La tienda del mercader se encontraba en la zona reservada a los comercios. Tiempo atrás era un lugar que bullía de tenderetes de toda clase, pero ya sólo quedaban algunas tienduchas de telas y de baratijas.

No les resultó difícil dar con la puerta que buscaban. El sacerdote había sido bastante preciso, y en cualquier caso era imposible equivocarse. Al girar por un corredor, se hallaron frente a un único puesto, con la puerta casi sepultada de objetos de toda especie. Las mercancías ocupaban buena parte del corredor, y sólo dejaban libre un estrecho pasillo que los viandantes debían recorrer con la espalda pegada a la pared. Junto a la puerta del comercio había colgados cuadros, espadas y recipientes de distintas clases. En el suelo había alfombras, cestas, sillas e incluso mesas, amontonados unos encima de otros. Encima de la puerta, un hermoso letrero de hierro forjado decía: CASA MOLIO – ANTICUARIO.

Sennar entró el primero, haciendo tintinear con la cabeza las jarras que colgaban del techo. El sonido reverberó por las paredes del corredor, emitiendo un ruido opaco. Lonerin lo siguió con más cautela y, en cuanto entró, se quedó asombrado de la confusión reinante. Parecía imposible que un lugar tan pequeño pudiese albergar tantas cosas… Encastrados en la pared, había un sinfín de estantes combados bajo el peso de los objetos que contenían, y había un penetrante olor a cuero que saturaba la nariz. Sennar le estrechó un brazo.

—Hablaré yo. Tú, entretanto, echa un vistazo por aquí —le dijo, y a continuación, añadió en voz alta—: ¿Hay alguien en la tienda?

Sus palabras se perdieron entre los recovecos del bazar.

Sennar obró con astucia.

—Somos dos coleccionistas de objetos antiguos… Tenemos intención de adquirir material, y el precio no nos asusta.

En esta ocasión el silencio fue breve. Un ruido de pasos arrastrados anunció la llegada de un gnomo ya anciano, que avanzaba renqueante hacia los desconocidos. Era realmente pequeño, incluso más que los de su raza. Era calvo, pero lucía una larga y espesa barba adornada con trenzas y cuentas de vidrio, como era costumbre entre los de su pueblo. Llevaba un par de lentes redondos con montura de oro encajados en su nariz chata, y tenía una expresión circunspecta.
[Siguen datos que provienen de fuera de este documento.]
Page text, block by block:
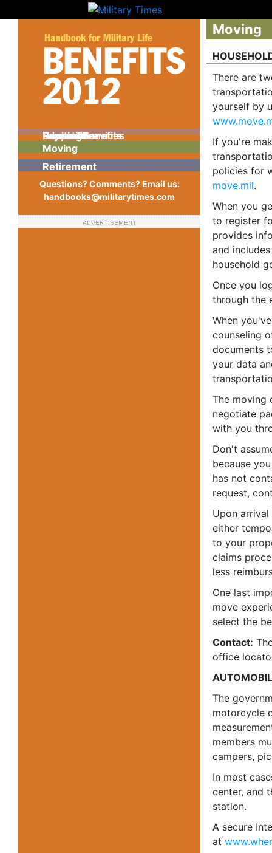
Pay and Benefits
Support Services
Education
Health Care
Housing
Recreation
Moving
Retirement
Questions? Comments? Email us:
handbooks@militarytimes.com
Moving
There are
yourself by
If you're
policies for
move.mil.
When you
to register
provides
and
household
Once you
through the
When
counseling
documents
your data
The moving
negotiate
with you
Don't
because
has not
request,
Upon
either
to your
claims
less
One last
move
select the
Contact:
office
The
motorcycle
members
campers,
In most
center, and
station.
A secure
at
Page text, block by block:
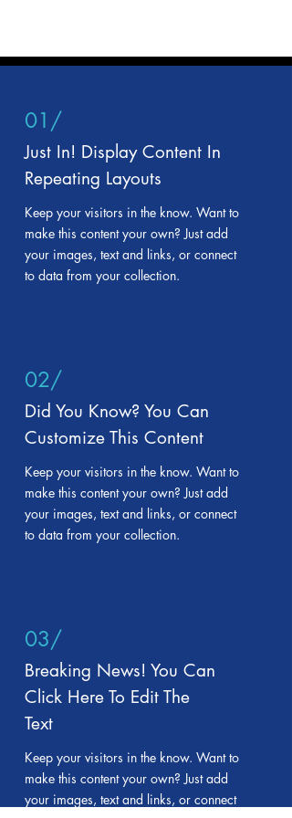
01/
Just In! Display Content In
Repeating Layouts
Keep your visitors in the know. Want to
make this content your own? Just add
your images, text and links, or connect
to data from your collection.
02/
Did You Know? You Can
Customize This Content
Keep your visitors in the know. Want to
make this content your own? Just add
your images, text and links, or connect
to data from your collection.
03/
Breaking News! You Can
Click Here To Edit The
Text
Keep your visitors in the know. Want to
make this content your own? Just add
your images, text and links, or connect
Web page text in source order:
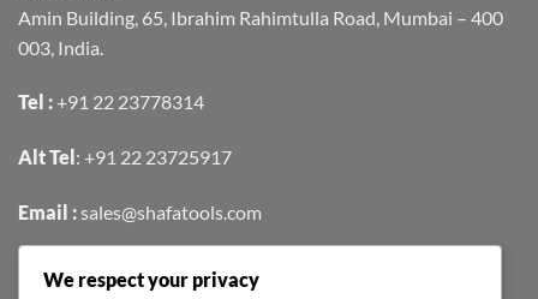
Amin Building, 65, Ibrahim Rahimtulla Road, Mumbai – 400
003, India.
Tel :+91 22 23778314
Alt Tel: +91 22 23725917
Email :sales@shafatools.com
We respect your privacy
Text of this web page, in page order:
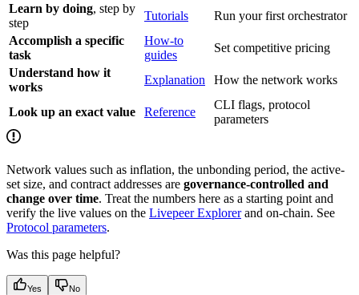
Learn by doing, step by
step
Tutorials
Run your first orchestrator
Accomplish a specific
task
How-to
guides
Set competitive pricing
Understand how it
works
Explanation How the network works
Look up an exact value Reference
CLI flags, protocol
parameters
Network values such as inflation, the unbonding period, the active-
set size, and contract addresses are governance-controlled and
change over time. Treat the numbers here as a starting point and
verify the live values on the Livepeer Explorerand on-chain. See
Protocol parameters.
Was this page helpful?
Yes No
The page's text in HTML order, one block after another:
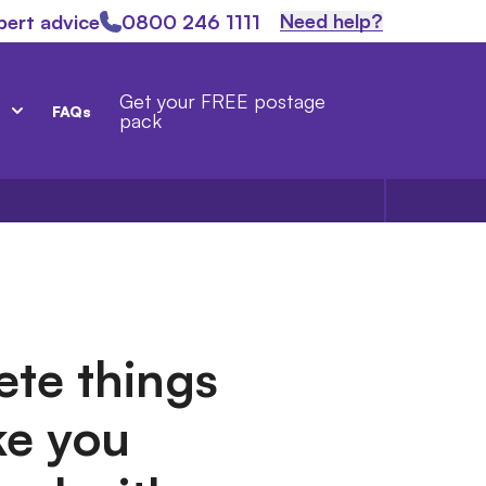
advice 0800 246 1111 Need help?
FAQs
Get your FREE postage
pack
things
you
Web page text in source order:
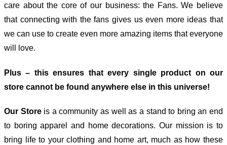
care about the core of our business: the Fans. We believe
that connecting with the fans gives us even more ideas that
we can use to create even more amazing items that everyone
will love.
Plus – this ensures that every single product on our
store cannot be found anywhere else in this universe!
Our Storeis a community as well as a stand to bring an end
to boring apparel and home decorations. Our mission is to
bring life to your clothing and home art, much as how these
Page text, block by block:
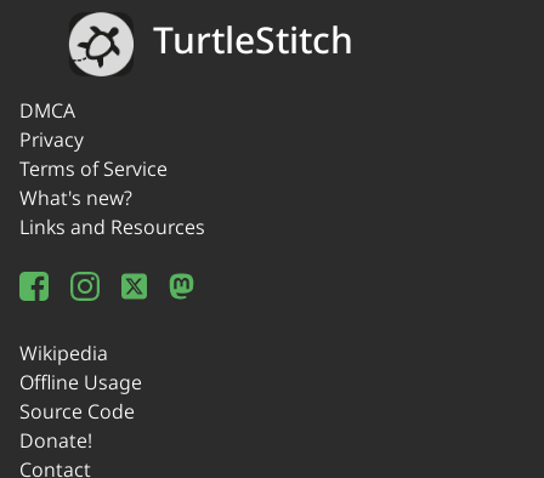
TurtleStitch
DMCA
Privacy
Terms of Service
What's new?
Links and Resources
Wikipedia
Offline Usage
Source Code
Donate!
Contact
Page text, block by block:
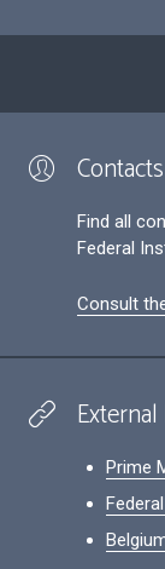
Contacts
Find all
Federal
Consult
Prime
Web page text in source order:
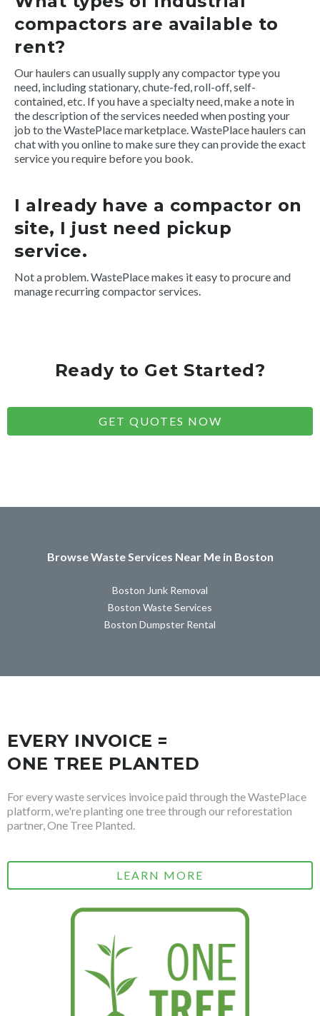
compactors are available to
rent?
Our haulers can usually supply any compactor type you
need, including stationary, chute-fed, roll-off, self-
contained, etc. If you have a specialty need, make a note in
the description of the services needed when posting your
job to the WastePlace marketplace. WastePlace haulers can
chat with you online to make sure they can provide the exact
service you require before you book.
I already have a compactor on
site, I just need pickup
service.
Not a problem. WastePlace makes it easy to procure and
manage recurring compactor services.
Ready to Get Started?
GET QUOTES NOW
Browse Waste Services Near Me in Boston
Boston Junk Removal
Boston Waste Services
Boston Dumpster Rental
EVERY INVOICE =
ONE TREE PLANTED
For every waste services invoice paid through the WastePlace
platform, we're planting one tree through our reforestation
partner, One Tree Planted.
LEARN MORE
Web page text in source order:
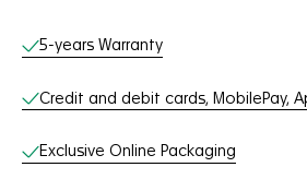
Online Services
5-years Warranty
Credit and debit cards, MobilePay,
Exclusive Online Packaging
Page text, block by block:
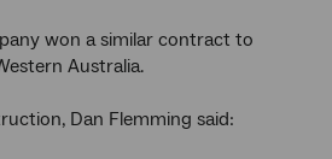
won a similar contract to
Australia.
Dan Flemming said:
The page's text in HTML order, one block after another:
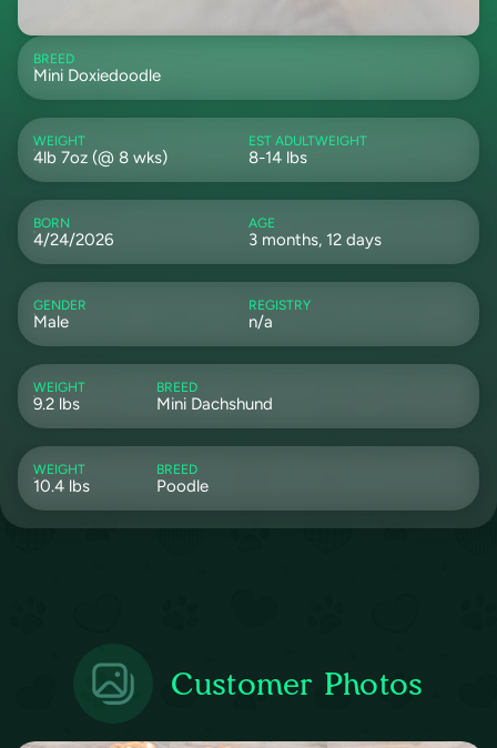
BREED
Mini Doxiedoodle
WEIGHT
4lb 7oz (@ 8 wks)
EST ADULTWEIGHT
8-14 lbs
BORN
4/24/2026
AGE
3 months, 12 days
GENDER
Male
REGISTRY
n/a
WEIGHT
9.2 lbs
BREED
Mini Dachshund
WEIGHT
10.4 lbs
BREED
Poodle
Customer Photos

—¿Qué se os ofrece? —les preguntó mirándolos de abajo arriba.

—Venimos de la Tierra del Sol, regentamos un comercio en Makrat. Hemos venido hasta aquí porque contactamos con un joven de estas tierras, un tal Tarik…
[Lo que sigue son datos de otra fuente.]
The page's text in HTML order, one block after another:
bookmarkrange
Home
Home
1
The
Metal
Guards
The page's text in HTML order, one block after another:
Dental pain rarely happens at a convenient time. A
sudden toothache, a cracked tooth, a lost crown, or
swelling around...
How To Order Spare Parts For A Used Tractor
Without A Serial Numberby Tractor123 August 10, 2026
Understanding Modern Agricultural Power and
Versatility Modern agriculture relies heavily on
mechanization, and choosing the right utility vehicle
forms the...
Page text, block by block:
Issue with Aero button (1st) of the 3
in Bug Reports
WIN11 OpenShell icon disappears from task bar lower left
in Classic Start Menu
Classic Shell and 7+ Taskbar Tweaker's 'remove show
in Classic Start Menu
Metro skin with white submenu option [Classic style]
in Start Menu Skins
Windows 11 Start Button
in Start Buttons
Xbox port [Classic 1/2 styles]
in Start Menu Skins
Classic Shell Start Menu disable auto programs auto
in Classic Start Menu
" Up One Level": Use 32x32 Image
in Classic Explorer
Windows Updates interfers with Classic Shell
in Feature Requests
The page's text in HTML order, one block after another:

Sennar hizo una pausa estudiada y, tal como esperaba, el gnomo enarcó una ceja. Aparte de ese detalle, permaneció impasible.

—Sin embargo, ayer nos enteramos de que murió hace ya algún tiempo…

El gnomo adoptó una expresión contrita, muy propia de las circunstancias.

—Sí, una historia muy triste… ¡Asesinados su esposa y él, y por un robo sin provecho! No tuvieron tiempo de llevarse ningún objeto de valor de la casa…

«Ya, menos mal que de eso ya te has encargado tú…».

Sennar se mordió la lengua. Sentía una instintiva repulsión hacia aquel gnomo. Se fijó en sus manos, sarmentosas y resecas, y se las imaginó hurgando en casa de su hijo. Notó una presencia a su espalda, y el toque casi imperceptible de una mano. Lonerin. Aquello bastó para calmarlo.

—Bien… Nos han dicho que vos os ocupasteis de los objetos de valor que había en la casa.

—Exactamente. ¿Sabéis?, esos dos llevaban una vida muy reservada, no tenían amigos que pudiesen reclamar sus pertenencias, y tampoco sabíamos de ningún pariente, de modo que no había testamento.

El gnomo se sentó detrás de lo que podría ser un mostrador, pero que de hecho no era más que un cuadrado de madera sitiado por no menos de cuarenta figuras decorativas de todas las formas y colores.

—Nosotros estaríamos interesados en adquirirlos —añadió Sennar.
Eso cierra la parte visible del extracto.